## Records for the exercise
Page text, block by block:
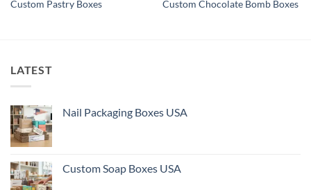
Custom Pastry Boxes Custom Chocolate Bomb Boxes
LATEST
Nail Packaging Boxes USA
Custom Soap Boxes USA
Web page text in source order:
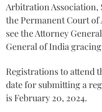
Arbitration Association,
the Permanent Court
see the Attorney
General of India
Registrations to attend
date for submitting a
is February 20, 2024.
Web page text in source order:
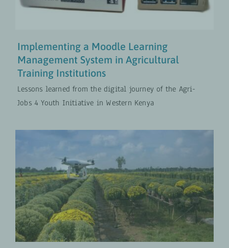
Implementing a Moodle Learning
Management System in Agricultural
Training Institutions
Lessons learned from the digital journey of the Agri-
Jobs 4 Youth Initiative in Western Kenya
Integrating Digital Solutions Is
Not Optional Anymore, It’s a
Standard
Digital Transformation UPDATES
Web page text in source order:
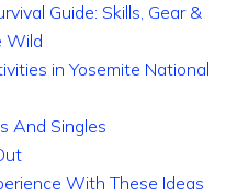
Guide: Skills, Gear &
Wild
in Yosemite National
And Singles
With These Ideas

## Task requirements
Word for word, return the listing above; the pictures do not belong in the copy.

## Reply
Page text, block by block:
Custom Pastry Boxes Custom Chocolate Bomb Boxes
LATEST
Nail Packaging Boxes USA
Custom Soap Boxes USA
Web page text in source order:
Arbitration Association,
the Permanent Court
see the Attorney
General of India
Registrations to attend
date for submitting a
is February 20, 2024.
Web page text in source order:
Implementing a Moodle Learning
Management System in Agricultural
Training Institutions
Lessons learned from the digital journey of the Agri-
Jobs 4 Youth Initiative in Western Kenya
Integrating Digital Solutions Is
Not Optional Anymore, It’s a
Standard
Digital Transformation UPDATES
Web page text in source order:
Guide: Skills, Gear &
Wild
in Yosemite National
And Singles
With These Ideas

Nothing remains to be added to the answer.